For an O(n4) solution, we can check all O(n^2) substrings. Now, we want to know if this string can stamp out the entire string. We can do this with dp. Let dp[i][j] be true if it is possible to stamp out the prefix 1, ..., i with (j + 1, ..., m) possibly left over the right edge. You can see the code below on how to update the dp table. This takes O(m^2) time per string so overall runtime is O(n^4) with a fairly low constant.

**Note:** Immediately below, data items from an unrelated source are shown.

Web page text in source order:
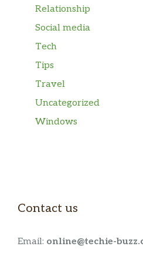
Relationship
Social media
Tech
Tips
Travel
Uncategorized
Windows
Contact us
Email: online@techie-

We can get some more constant factor optimizations by doing some early breaks.
#ifdef LOCAL
#define _GLIBCXX_DEBUG
#endif
#include <bits/stdc++.h>
using namespace std;
#define forn(i, n) for (int i = 0; i < (int)(n); ++i)
#define fore(i, b, e) for (int i = (int)(b); i <= (int)(e); ++i)
#define ford(i, n) for (int i = (int)(n) - 1; i >= 0; --i)
#define pb push_back
#define fi first
#define se second
#define all(x) (x).begin(), (x).end()
typedef vector<int> vi;
typedef pair<int, int> pii;
typedef long long i64;
typedef unsigned long long u64;
typedef long double ld;
typedef long long ll;
const int maxn = 500;
int n, m;
string s;
string t;
char d[maxn][maxn];
void scan() {
cin >> s;
n = s.size();
}
bool check() {
memset(d, 0, sizeof d);
m = t.size();
if (s[0] != t[0]) return false;
d[1][1] = 1;
fore(i, 2, n) fore(j, 1, m) if (t[j-1] == s[i-1]) {
if (d[i-1][j-1]) d[i][j] = 1;
if (d[i-1][m]) d[i][j] = 1;
if (j == 1) fore(k, 1, m-1) if (d[i-1][k]) { d[i][j] = 1; break; }
}
return d[n][m];
}
void solve() {
set<string> res;
set<string> seen;
forn(i, n) forn(len, n-i+1) if (len) {
t = s.substr(i, len);
if (seen.count(t)) continue;
seen.insert(t);
if (check()) res.insert(t);
}
for (auto s: res) {
cout << s << "\n";
}
}
int main() {
#ifdef LOCAL
freopen("e.in", "r", stdin);
#endif
scan();
solve();
#ifdef LOCAL
cerr << "Time elapsed: " << clock() / 1000 << " ms" << endl;
#endif
return 0;
}
For an O(n3·logn) solution, consider all occurences of t in s (these can be found in O(|s| + |t|) time). Then, consider extending a region as far as we can left by prepending a prefix of t, and extending a region as far as we can to the right by appending a suffix of t. This can be done with a stack or segment trees. Then, we have a set of intervals, and we want to check it covers 1, ..., n. This can also be done in time after sorting. Note, there is some tricky case in that if there can be gaps between the intervals, but these gaps need to consist of substrings of t. This can also be checked in linear time using suffix automaton.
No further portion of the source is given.